Wibble Tobias, Engström Johanna, Verrecchia Luca, Pansell Tony
Department of Clinical Neuroscience, Division of Ophthalmology and Vision, Marianne Bernadotte Centre, Karolinska Institutet, Stockholm, Sweden.
St Erik Eye Hospital, Stockholm, Sweden.
Br J Clin Pharmacol. 2020 Aug;86(8):1510-1518. doi: 10.1111/bcp.14257. Epub 2020 Mar 3.
Antihistamines make up the first line of treatments against motion-sickness. Still, their efficacy and specific mechanism have come into question. The aim of this study was to investigate the effect of meclizine on motion-sensitivity.
This study was carried out as a triple-blinded randomized trial involving 12 healthy subjects who were exposed to (i) vestibular (VES), (ii) visual (VIS) and (iii) visual-vestibular (VIS+VES) stimulations in the roll plane. Subjects were divided into 2 groups by stratified randomization, receiving either meclizine or a placebo. Stimulations were carried out before, and after, drug administration, presented at 2 intensity levels of 14 and 28°/s . Eye movements were tracked, and torsional slow-phase velocities, amplitudes and nystagmus beats were retrieved. Subjects initially graded for their motion-sickness susceptibility.
Susceptibility had no effect on intervention outcome. Despite large variations, repeated ANOVAS showed that meclizine led to a relative increase in torsional velocity compared to placebo during vestibular stimulation for both intensities: 2.36 (7.65) from -0.01 (4.17) during low intensities, and 2.61 (6.67) from -3.49 (4.76) during high. The visual-vestibular stimuli yielded a decrease during low acceleration, -0.40 (3.87) from 3.75 (5.62), but increased during high, 3.88 (6.51) from -3.88 (8.55).
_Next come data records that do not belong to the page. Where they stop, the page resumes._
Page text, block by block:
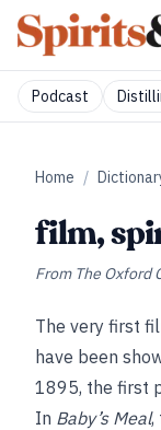
Podcast
Home /
film,
From The Oxford
The very first
have been
1895, the first
In Baby’s Meal,
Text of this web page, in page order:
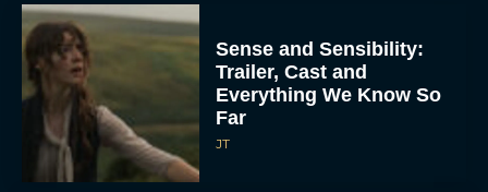
Sense and Sensibility:
Trailer, Cast and
Everything We Know So
Far
JT
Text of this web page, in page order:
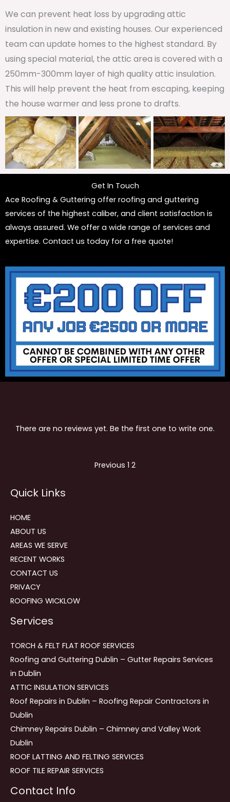
We can prevent heat loss by upgrading attic
insulation in new and existing houses. Our experienced
team can update homes to the highest standard. By
using special material, the attic area is covered with a
250mm-300mm layer of high quality attic insulation.
This will help prevent the heat from escaping, keeping
the house warmer and less prone to drafts.
Get In Touch
Ace Roofing & Guttering offer roofing and guttering
services of the highest caliber, and client satisfaction is
always assured. We offer a wide range of services and
expertise. Contact us today for a free quote!
There are no reviews yet. Be the first one to write one.
navigation
Previous Page
1 Page
2
Quick Links
HOME
ABOUT US
AREAS WE SERVE
RECENT WORKS
CONTACT US
PRIVACY
ROOFING WICKLOW
Services
TORCH & FELT FLAT ROOF SERVICES
Roofing and Guttering Dublin – Gutter Repairs Services
in Dublin
ATTIC INSULATION SERVICES
Roof Repairs in Dublin – Roofing Repair Contractors in
Dublin
Chimney Repairs Dublin – Chimney and Valley Work
Dublin
ROOF LATTING AND FELTING SERVICES
ROOF TILE REPAIR SERVICES
Contact Info
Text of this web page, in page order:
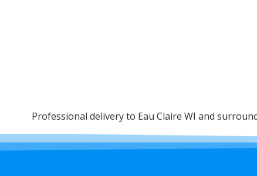
Professional delivery to Eau Claire WI and
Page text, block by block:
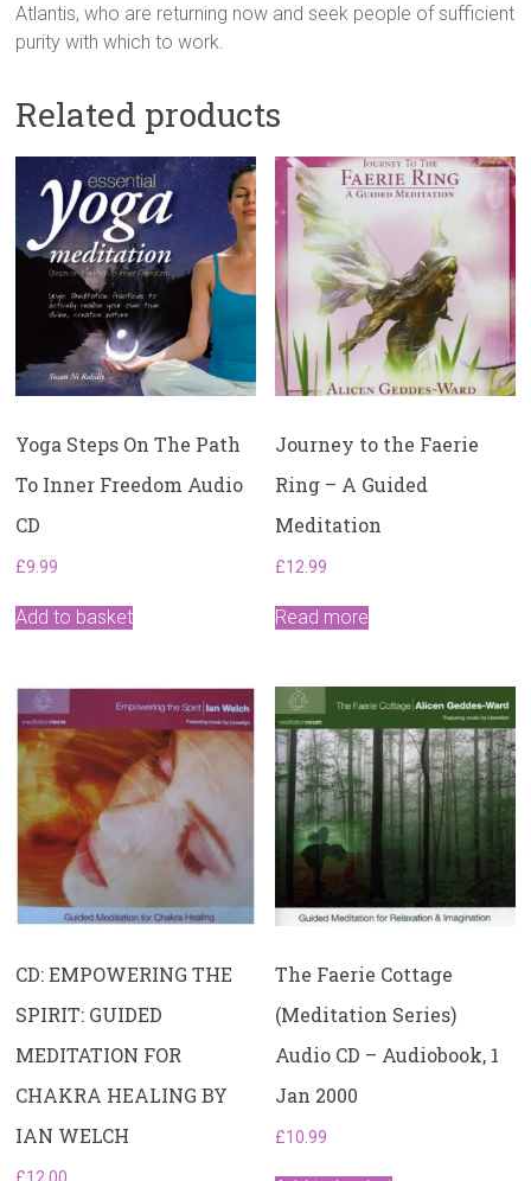
Atlantis, who are returning now and seek people of sufficient
purity with which to work.
Related products
Yoga Steps On The Path
To Inner Freedom Audio
CD
£9.99
Add to basket
Journey to the Faerie
Ring – A Guided
Meditation
£12.99
Read more
CD: EMPOWERING THE
SPIRIT: GUIDED
MEDITATION FOR
CHAKRA HEALING BY
IAN WELCH
The Faerie Cottage
(Meditation Series)
Audio CD – Audiobook, 1
Jan 2000
£10.99
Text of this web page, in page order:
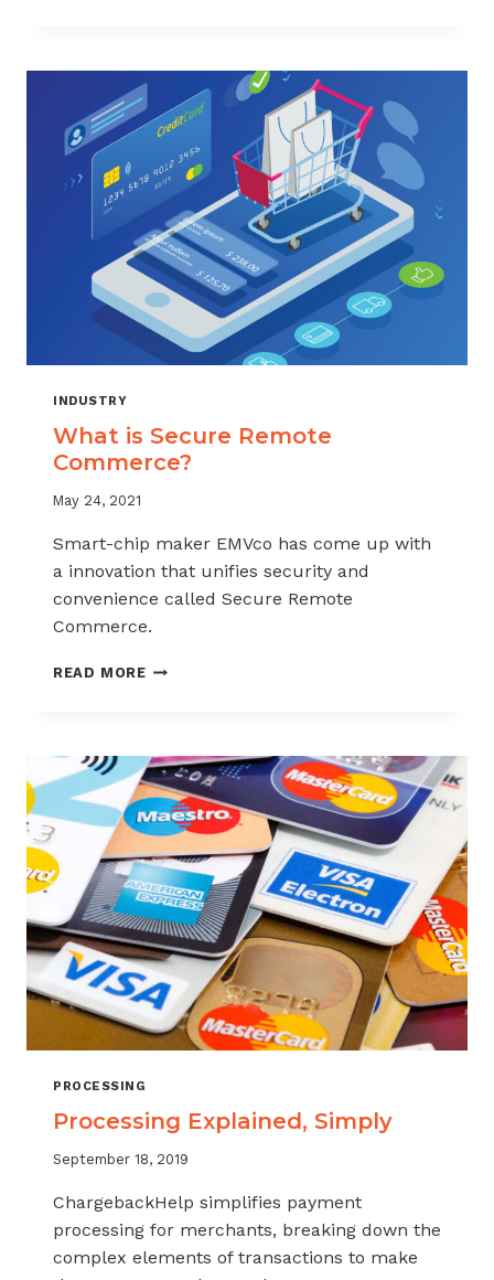
(2.0
EDITION)?
INDUSTRY
What is Secure Remote
Commerce?
May 24, 2021
Smart-chip maker EMVco has come up with
a innovation that unifies security and
convenience called Secure Remote
Commerce.
READ MOREWHAT
COMMERCE?
PROCESSING
Processing Explained, Simply
September 18, 2019
ChargebackHelp simplifies payment
processing for merchants, breaking down the
complex elements of transactions to make
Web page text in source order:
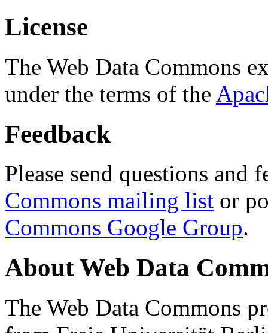
License
The Web Data Commons
under the terms of the
Feedback
Please send questions and
Commons mailing list or
Commons Google Group.
About Web Data
The Web Data Commons
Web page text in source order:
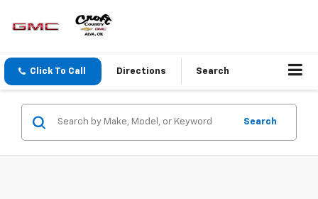
Click To Call Directions Search
Search
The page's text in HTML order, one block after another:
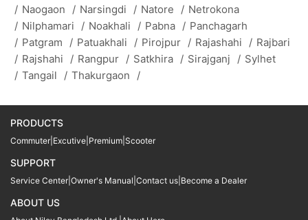
/ Naogaon / Narsingdi / Natore / Netrokona
/ Nilphamari / Noakhali / Pabna / Panchagarh
/ Patgram / Patuakhali / Pirojpur / Rajashahi / Rajbari
/ Rajshahi / Rangpur / Satkhira / Sirajganj / Sylhet
/ Tangail / Thakurgaon /
PRODUCTS
Commuter Excutive Premium Scooter
SUPPORT
Service Center Owner's Manual Contact us Become a Dealer
ABOUT US
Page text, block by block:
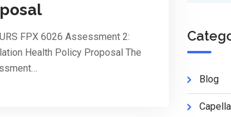
FPX 6026 Assessment 2:
Health Policy Proposal The
Blog
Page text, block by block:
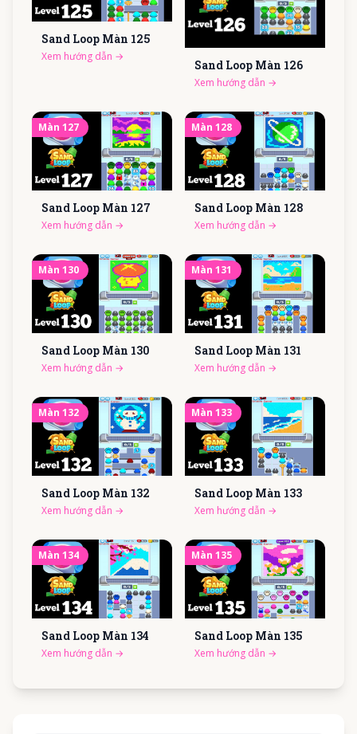
Sand Loop Màn 125
Xem hướng dẫn →
Sand Loop Màn 126
Xem hướng dẫn →
Màn 127
Sand Loop Màn 127
Xem hướng dẫn →
Màn 128
Sand Loop Màn 128
Xem hướng dẫn →
Màn 130
Sand Loop Màn 130
Xem hướng dẫn →
Màn 131
Sand Loop Màn 131
Xem hướng dẫn →
Màn 132
Sand Loop Màn 132
Xem hướng dẫn →
Màn 133
Sand Loop Màn 133
Xem hướng dẫn →
Màn 134
Sand Loop Màn 134
Xem hướng dẫn →
Màn 135
Sand Loop Màn 135
Xem hướng dẫn →
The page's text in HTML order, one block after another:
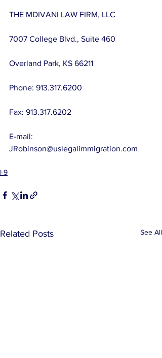
THE MDIVANI LAW FIRM, LLC
7007 College Blvd., Suite 460
Overland Park, KS 66211
Phone: 913.317.6200
Fax: 913.317.6202
E-mail:
JRobinson@uslegalimmigration.com
I-9
Related Posts See All
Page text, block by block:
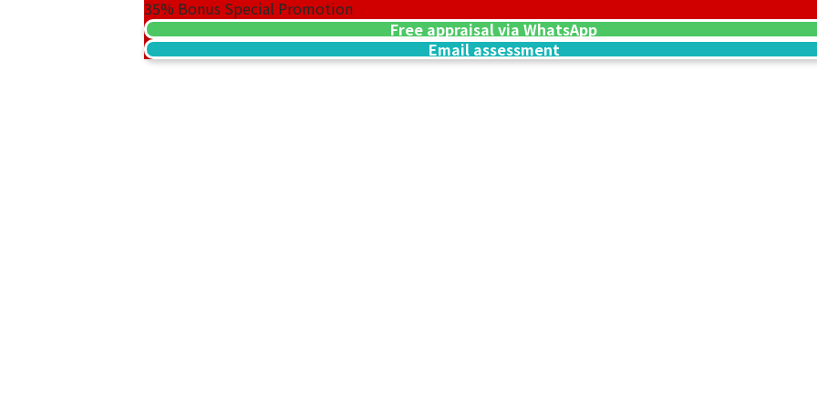
35% Bonus Special Promotion
Free appraisal via WhatsApp
Email assessment
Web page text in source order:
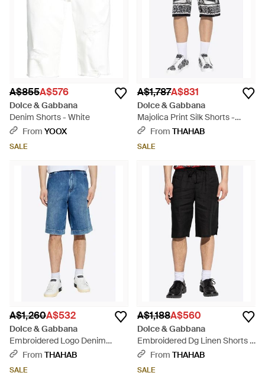
A$855A$576
Dolce & Gabbana
Denim Shorts - White
From YOOX
SALE
A$1,787A$831
Dolce & Gabbana
Majolica Print Silk Shorts -
BlackFrom THAHAB
SALE
A$1,260A$532
Dolce & Gabbana
Embroidered Logo Denim
Shorts - Blue
From THAHAB
SALE
A$1,188A$560
Dolce & Gabbana
Embroidered Dg Linen Shorts -
BlackFrom THAHAB
SALE
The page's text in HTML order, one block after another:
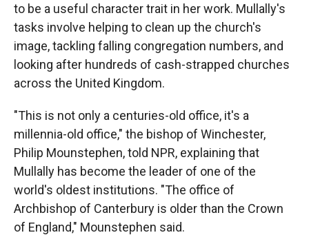
to be a useful character trait in her work. Mullally's
tasks involve helping to clean up the church's
image, tackling falling congregation numbers, and
looking after hundreds of cash-strapped churches
across the United Kingdom.
"This is not only a centuries-old office, it's a
millennia-old office," the bishop of Winchester,
Philip Mounstephen, told NPR, explaining that
Mullally has become the leader of one of the
world's oldest institutions. "The office of
Archbishop of Canterbury is older than the Crown
of England," Mounstephen said.
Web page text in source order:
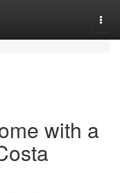
with a
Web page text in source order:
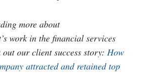
more about
work in the financial services
our client success story: How
attracted and retained top

Meclizine had an inhibitory effect on eye movement reflexes for low accelerations during VIS+VES trials. This indicates that meclizine may not primarily work through sensory-specific mechanisms, but rather on a more central level. Practically, meclizine shows promise in targeting motion-sickness evoked by everyday activities, but its use may be counterproductive in high-acceleration environments.
抗组胺药是治疗晕动病的一线药物。然而,其疗效和具体作用机制仍存在疑问。本研究旨在探讨美克洛嗪对运动敏感性的影响。
本研究采用三盲随机试验,纳入12名健康受试者,使其暴露于(i)前庭(VES)、(ii)视觉(VIS)和(iii)视觉 - 前庭(VIS + VES)在翻滚平面的刺激。受试者通过分层随机化分为两组,分别接受美克洛嗪或安慰剂。在给药前和给药后进行刺激,刺激以14和28°/秒的两种强度水平呈现。跟踪眼动,并获取扭转慢相速度、幅度和眼球震颤搏动。受试者最初对其晕动病易感性进行分级。
易感性对干预结果没有影响。尽管存在较大差异,但重复方差分析表明,在前庭刺激期间,与安慰剂相比,美克洛嗪在两种强度下均导致扭转速度相对增加:低强度时从 -0.01(4.17)增加到2.36(7.65),高强度时从 -3.49(4.76)增加到2.61(6.67)。视觉 - 前庭刺激在低加速度时降低,从3.75(5.62)降至 -0.40(3.87),但在高加速度时增加,从 -3.88(8.55)增至3.88(6.51)。
在VIS + VES试验中,美克洛嗪对低加速度时的眼动反射有抑制作用。这表明美克洛嗪可能并非主要通过感觉特异性机制起作用,而是在更中枢的水平上发挥作用。实际上,美克洛嗪在针对日常活动引起的晕动病方面显示出前景,但其在高加速度环境中的使用可能会适得其反。